# [What is being asked]
Each line below is to be repeated exactly; any picture is to be left out.

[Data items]
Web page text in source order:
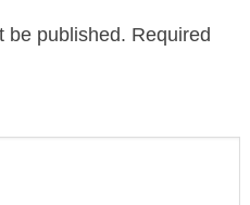
be published. Required
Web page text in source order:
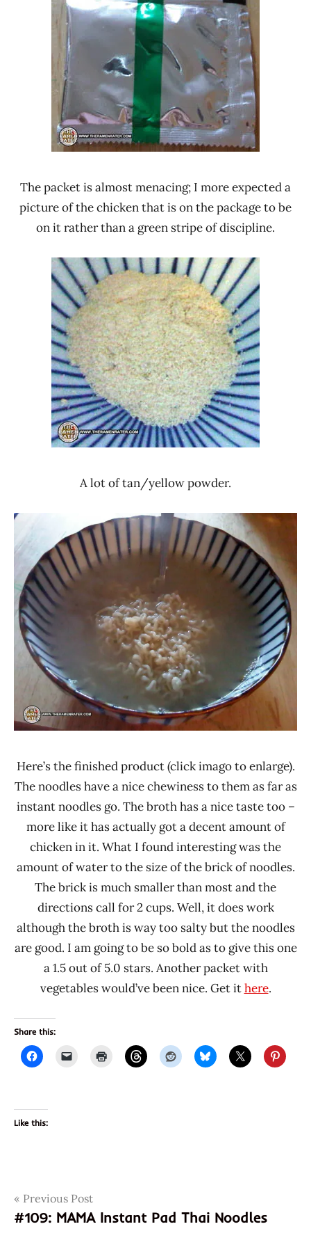
The packet is almost menacing; I more expected a
picture of the chicken that is on the package to be
on it rather than a green stripe of discipline.
A lot of tan/yellow powder.
Here’s the finished product (click imago to enlarge).
The noodles have a nice chewiness to them as far as
instant noodles go. The broth has a nice taste too –
more like it has actually got a decent amount of
chicken in it. What I found interesting was the
amount of water to the size of the brick of noodles.
The brick is much smaller than most and the
directions call for 2 cups. Well, it does work
although the broth is way too salty but the noodles
are good. I am going to be so bold as to give this one
a 1.5 out of 5.0 stars. Another packet with
vegetables would’ve been nice. Get ithere.
Share this:
Like this:
Tags4807770270024
807770270024
Post
navigation
Previous Post
#109: MAMA Instant Pad Thai Noodles
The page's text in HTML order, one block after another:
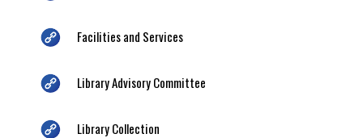
Facilities and Services
Library Advisory Committee
Library Collection
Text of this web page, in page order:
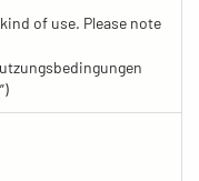
of use. Please note
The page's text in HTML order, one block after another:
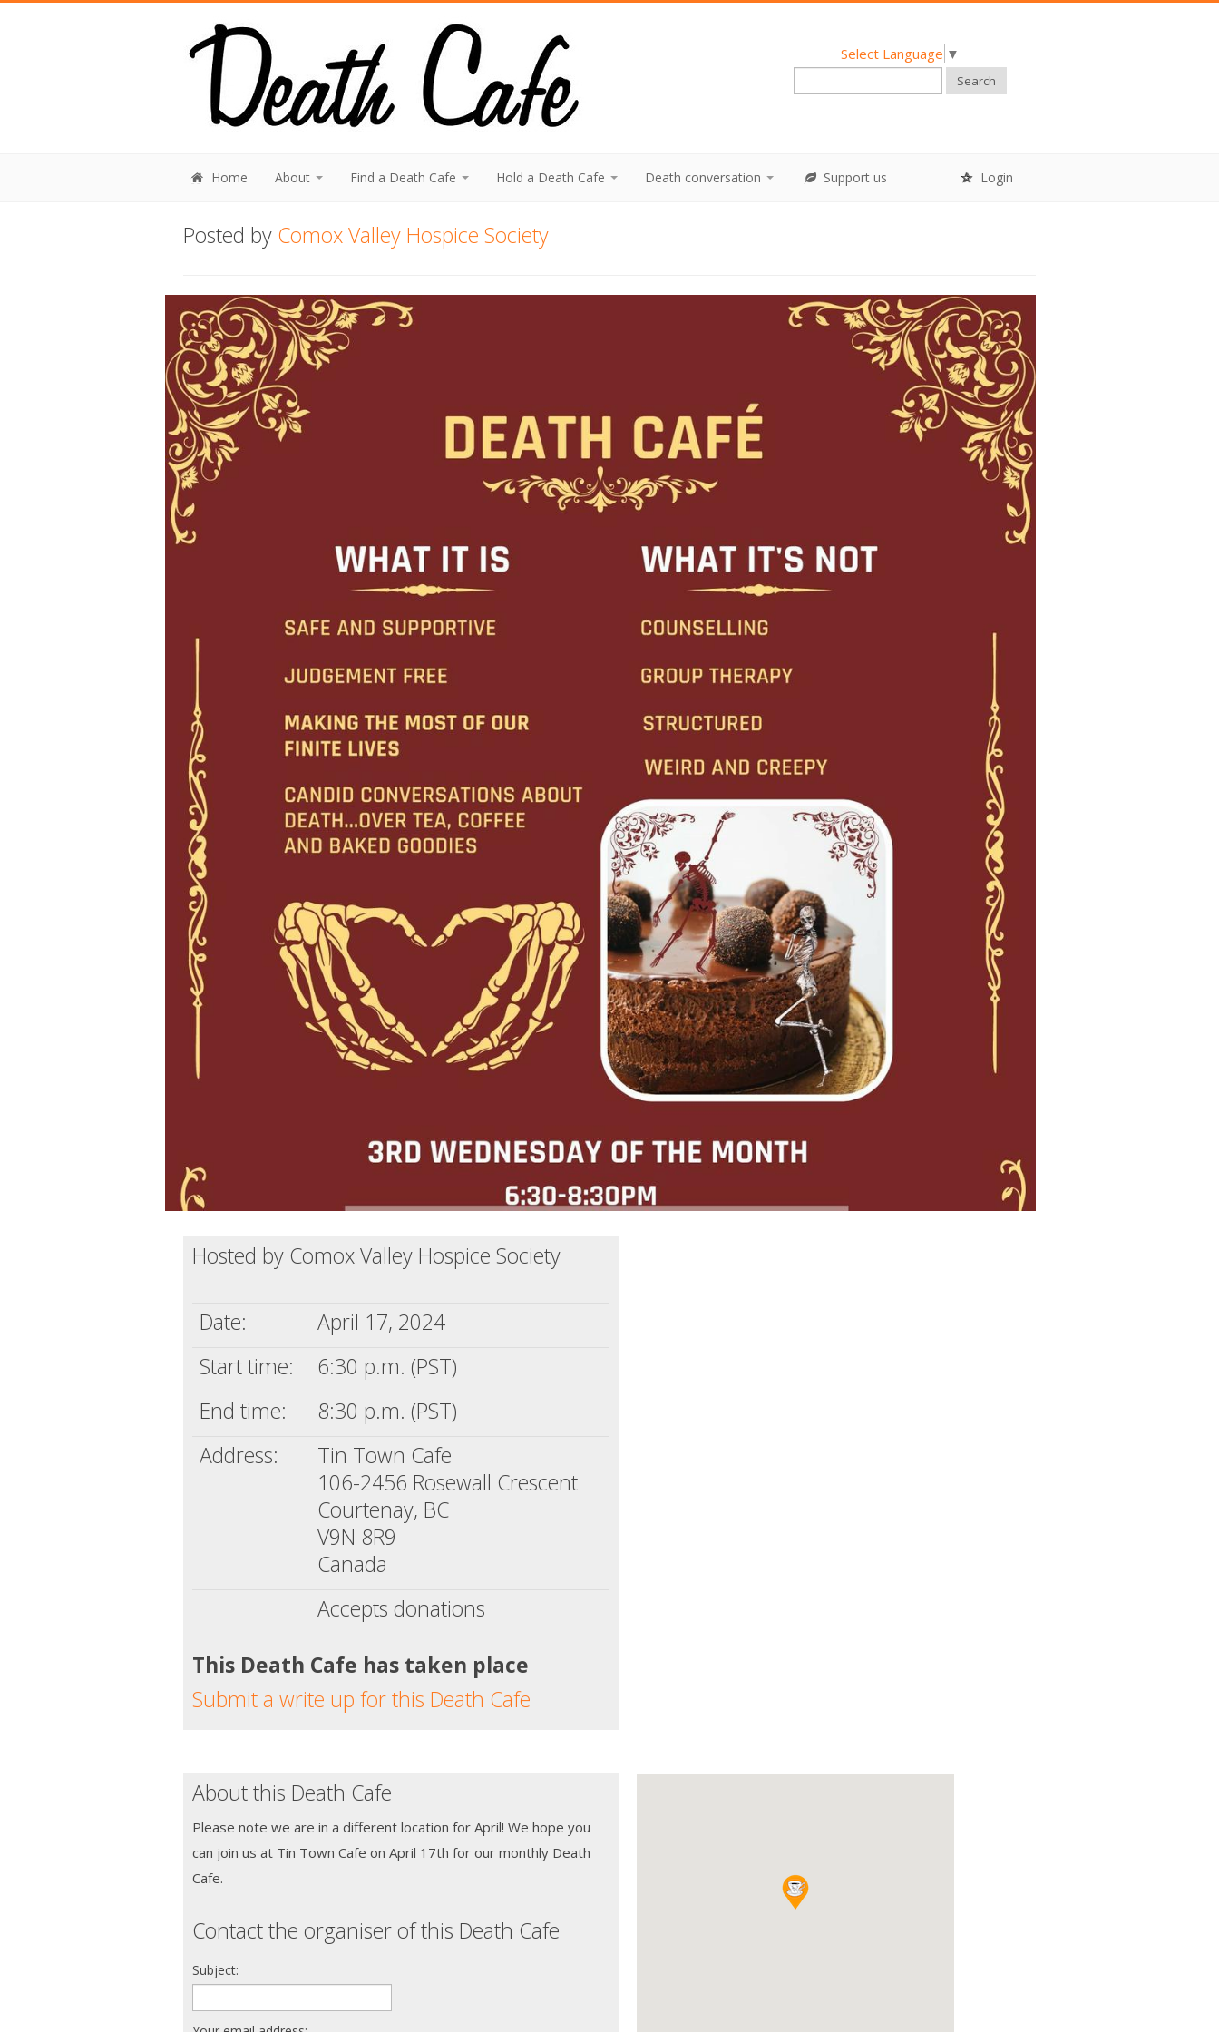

# [Expected answer]
Web page text in source order:
be published. Required
Web page text in source order:
The packet is almost menacing; I more expected a
picture of the chicken that is on the package to be
on it rather than a green stripe of discipline.
A lot of tan/yellow powder.
Here’s the finished product (click imago to enlarge).
The noodles have a nice chewiness to them as far as
instant noodles go. The broth has a nice taste too –
more like it has actually got a decent amount of
chicken in it. What I found interesting was the
amount of water to the size of the brick of noodles.
The brick is much smaller than most and the
directions call for 2 cups. Well, it does work
although the broth is way too salty but the noodles
are good. I am going to be so bold as to give this one
a 1.5 out of 5.0 stars. Another packet with
vegetables would’ve been nice. Get ithere.
Share this:
Like this:
Tags4807770270024
807770270024
Post
navigation
Previous Post
#109: MAMA Instant Pad Thai Noodles
The page's text in HTML order, one block after another:
Facilities and Services
Library Advisory Committee
Library Collection
Text of this web page, in page order:
of use. Please note
The page's text in HTML order, one block after another:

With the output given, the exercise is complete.